The white stakes that line the fairways of River’s Edge define the boundary of the playable golf course.  Going out of bounds (OB) is undoubtedly one of the worst possible results for any of our golf shots.  But it happens, and these are our local rules recommended for casual play and not for competitions regarding OB.

All areas outside the boundary edge of the course are OB and all areas inside that edge are in-bounds.  The boundary edge of the course, as designated by white stakes, extends both up above the ground and down below the ground.

The boundary edge is defined by the direct line from one stake to the next at ground level (excluding angled supports).  You are OB if your ball is resting on this imaginary line or outside of it.

If you believe that your ball may have traveled outside the OB boundary, then we encourage you to play a provisional ball to save time and extra penalty.  You must announce that you are hitting a provisional ball.

If your original shot is OB, your provisional ball is your ball in play with a one-shot penalty under stroke and distance, and you don’t have to take the time to walk all the way back to the spot of your previous stroke.

However, if you did not hit a provisional ball, and with the permission of your playing partners, follow the new Out of Bounds Penalty Procedure adapted by the R&A and USGA in 2019.

Under this rule, for two penalty strokes, you can estimate the spot where your ball is lost or went out of bounds and then find the nearest fairway edge that is not nearer the hole than the estimated spot.  You can drop a ball in the fairway within two club-lengths of that fairway edge point, or anywhere between there and the estimated spot where your ball is lost or went out of bounds.
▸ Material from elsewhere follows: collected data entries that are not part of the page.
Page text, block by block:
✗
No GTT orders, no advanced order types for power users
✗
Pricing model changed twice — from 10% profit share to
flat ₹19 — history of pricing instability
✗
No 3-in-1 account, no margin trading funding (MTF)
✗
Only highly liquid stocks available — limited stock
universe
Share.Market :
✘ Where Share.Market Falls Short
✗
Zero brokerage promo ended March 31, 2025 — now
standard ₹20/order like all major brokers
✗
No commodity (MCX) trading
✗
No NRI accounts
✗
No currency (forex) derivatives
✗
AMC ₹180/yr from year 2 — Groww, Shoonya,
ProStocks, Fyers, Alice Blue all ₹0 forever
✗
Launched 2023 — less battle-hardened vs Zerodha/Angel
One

There are several pieces of construction equipment on hole #10, what is happening?

We have redesigned the cart path.  The engineering on the upper part of path created a safety issue so it is getting shaped to a new, safer grade.   

Additionally, our objective for the course is to soften play for the average golfer.  The current design of the #10 approach does not “reward” an shot left of the green.  The ball will either hit the cart path and go who knows where, or you will be in huge bunker.  
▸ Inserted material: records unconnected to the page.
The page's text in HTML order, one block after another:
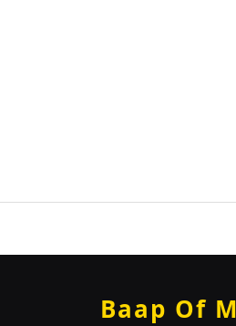
Baap Of
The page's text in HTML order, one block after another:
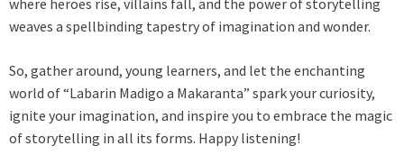
weaves a spellbinding tapestry of imagination and wonder.
So, gather around, young learners, and let the enchanting
world of “Labarin Madigo a Makaranta” spark your curiosity,
ignite your imagination, and inspire you to embrace the magic
of storytelling in all its forms. Happy listening!
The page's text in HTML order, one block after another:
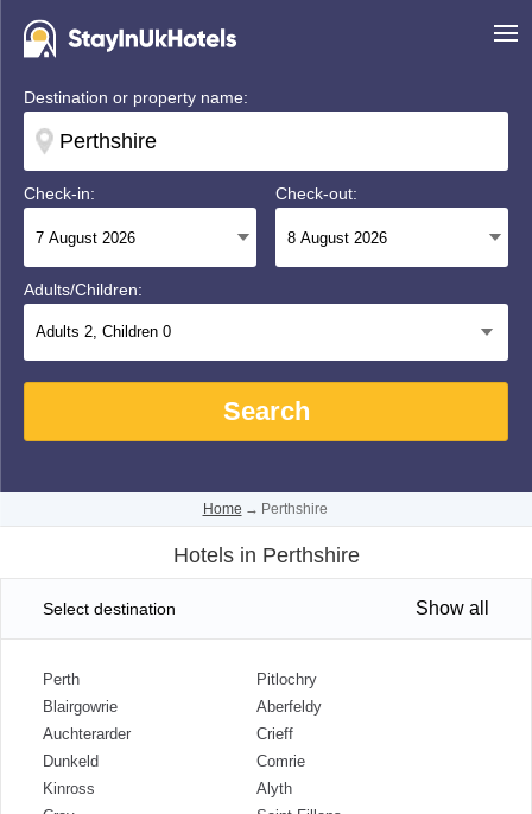
Destination or property name:
Check-in: Check-out:
Adults/Children:
Adults 2, Children 0
Search
Home → Perthshire
Hotels in Perthshire
Select destination Show all
Perth
Pitlochry
Blairgowrie
Aberfeldy
Auchterarder
Crieff
Dunkeld
Comrie
Kinross
Alyth

We have removed the cart path on the left side of the hole and are replacing it with a cart path on the right side of the green.  Players will follow the new path 2/3s the distance of the hole, enter the fairway and then return on the right side of the green closer to Mt. Washington to go to #11. 

The current bunker will be reduced in size by 50% or more and the current back portion of the bunker returned to grass creating a shallow swale.  The top area where the cart path was will be shaped and seeded to support a soft landing and hopefully rewarding that shot with a roll to the swale.  We think it will lower the average strokes per hole for the average golfer for #10.